--- Task statement ---
Without adding anything, give again the lines from the one holding "Text of this" through the final line of the records, exactly, with both ends included and pictures dropped.

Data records
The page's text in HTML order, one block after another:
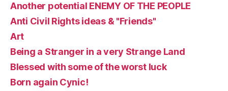
Another potential ENEMY OF THE PEOPLE
Anti Civil Rights ideas & "Friends"
Art
Being a Stranger in a very Strange Land
Blessed with some of the worst luck
Born again Cynic!
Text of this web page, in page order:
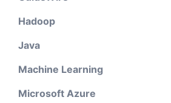
Hadoop
Java
Machine Learning
Microsoft Azure
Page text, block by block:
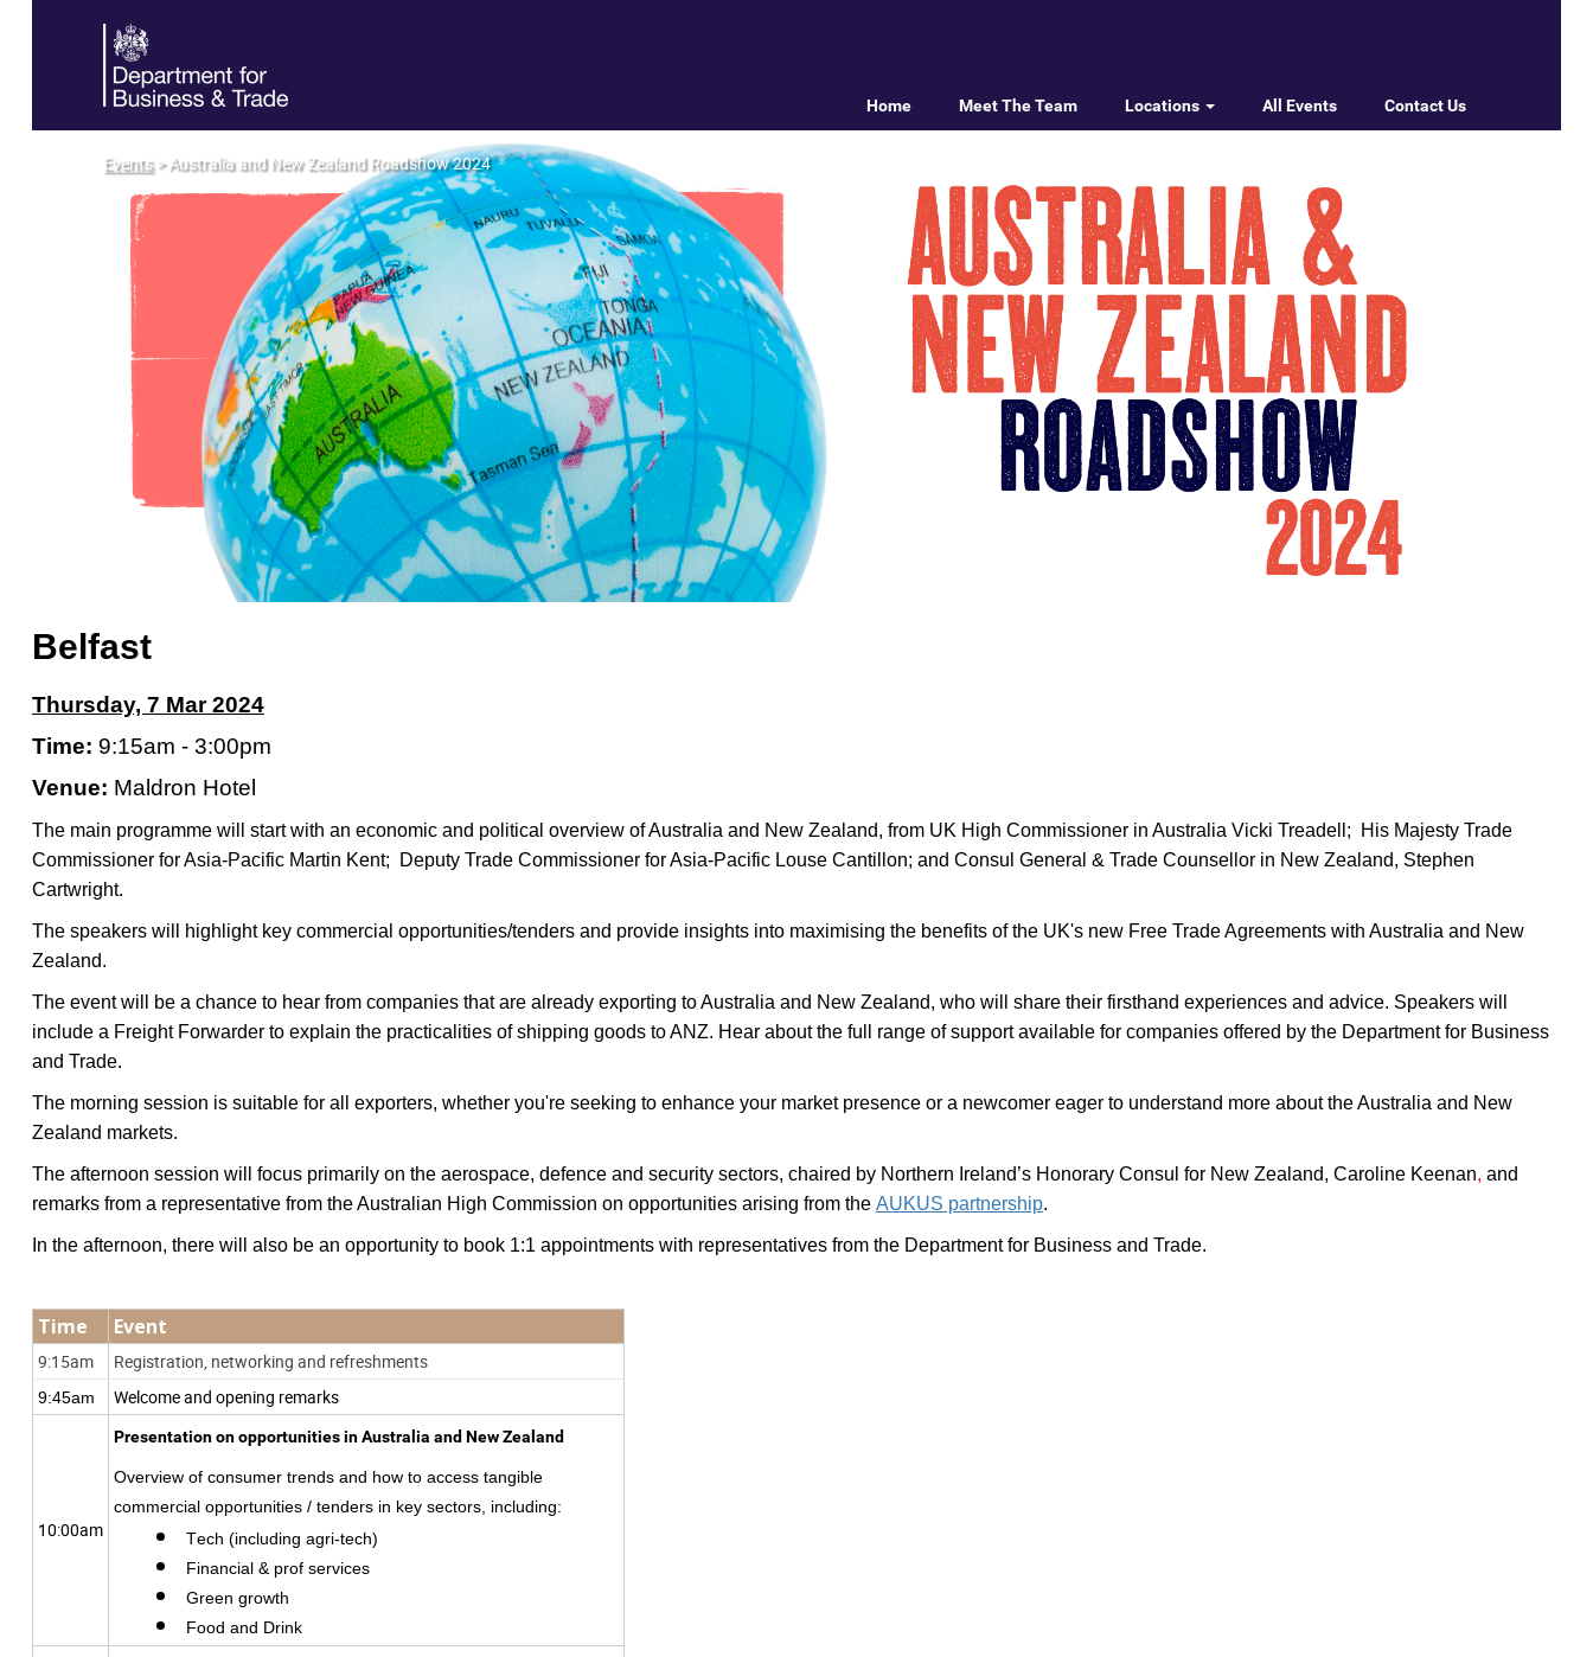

--- Result for this task ---
Text of this web page, in page order:
Hadoop
Java
Machine Learning
Microsoft Azure
Page text, block by block:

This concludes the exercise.